An Empirical Study of Deep Reinforcement Learning in Continuing Tasks
This addresses the underexplored behavior of deep RL in continuing tasks, which is important for real-world applications where environment resets are unavailable, but it is incremental as it extends existing methods.
The paper empirically studies deep reinforcement learning algorithms in continuing tasks, finding that a reward-centering method is effective across a broader range of algorithms, scales to larger tasks, and outperforms other approaches.
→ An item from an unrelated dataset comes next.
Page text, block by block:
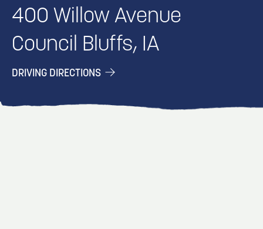
400 Willow Avenue
Council Bluffs, IA
DRIVING DIRECTIONS
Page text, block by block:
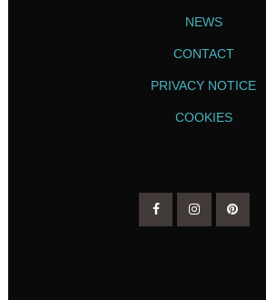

In reinforcement learning (RL), continuing tasks refer to tasks where the agent-environment interaction is ongoing and can not be broken down into episodes. These tasks are suitable when environment resets are unavailable, agent-controlled, or predefined but where all rewards-including those beyond resets-are critical. These scenarios frequently occur in real-world applications and can not be modeled by episodic tasks. While modern deep RL algorithms have been extensively studied and well understood in episodic tasks, their behavior in continuing tasks remains underexplored. To address this gap, we provide an empirical study of several well-known deep RL algorithms using a suite of continuing task testbeds based on Mujoco and Atari environments, highlighting several key insights concerning continuing tasks. Using these testbeds, we also investigate the effectiveness of a method for improving temporal-difference-based RL algorithms in continuing tasks by centering rewards, as introduced by Naik et al. (2024). While their work primarily focused on this method in conjunction with Q-learning, our results extend their findings by demonstrating that this method is effective across a broader range of algorithms, scales to larger tasks, and outperforms two other reward-centering approaches.